Each neuron in an ANN has an Activation Function, which we denote with f(). At first this mathematical function, receives the input x (i.e., pre-activation) to the neuron. Next, it does some mathematical manupulation to it (i.e., f()), and finally spits out the result (i.e., f(x)).

**The golden question**: How should we choose this f()?

You might be slightly tempted to choose a simple linear function (Discussed in the previous post) for the neurons in your ANN, where for each neuron: f(x) = x.

**Congratulations!** Now you have multiple layers of cascaded linear units across your entire ANN! The result of many many nested lines is still a line! Thus, your entire ANN still produces linear functions. **Under-whelming indeed!**

We are interested in ANNs that can represent highly sophisticated non-linear functions, which is the type of problem we face in the real world! So, non-linearity is a desirable feature of an activation function!

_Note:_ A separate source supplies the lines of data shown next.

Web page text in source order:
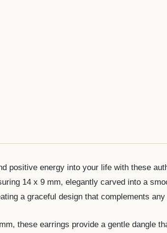
positive energy into your life with these
14 x 9 mm, elegantly carved into a
a graceful design that complements
these earrings provide a gentle dangle
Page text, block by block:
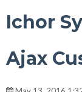
Ichor
Ajax
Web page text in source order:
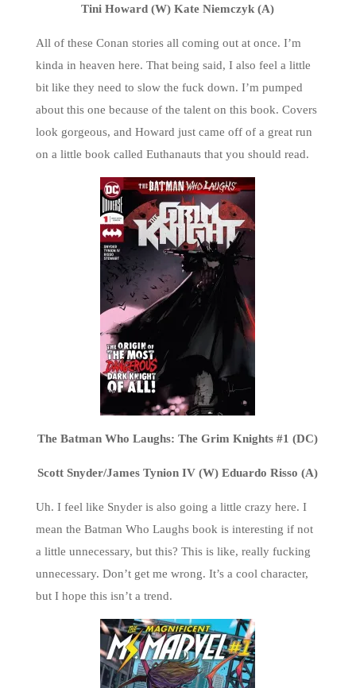
Tini Howard (W) Kate Niemczyk (A)
All of these Conan stories all coming out at once. I’m
kinda in heaven here. That being said, I also feel a little
bit like they need to slow the fuck down. I’m pumped
about this one because of the talent on this book. Covers
look gorgeous, and Howard just came off of a great run
on a little book called Euthanauts that you should read.
The Batman Who Laughs: The Grim Knights #1 (DC)
Scott Snyder/James Tynion IV (W) Eduardo Risso (A)
Uh. I feel like Snyder is also going a little crazy here. I
mean the Batman Who Laughs book is interesting if not
a little unnecessary, but this? This is like, really fucking
unnecessary. Don’t get me wrong. It’s a cool character,
but I hope this isn’t a trend.

Can we use a perceptron unit as our activation function across our ANN? The problem is that the perceptron unit is discontinuous at 0, and hence, non-differentiable at 0. As a result, this makes it unsuitable for gradient descent.\

In conclusion, our expectations from f() are two-fold:

**We want f() to be non-linear.** This makes the entire ANN a collection of nested non-linear functions, capable of representing some scary non-linear function.**We want f() to be continuous, and differentiable** with respect to its input. This makes the entire ANN trainable using gradient descent. Great stuff!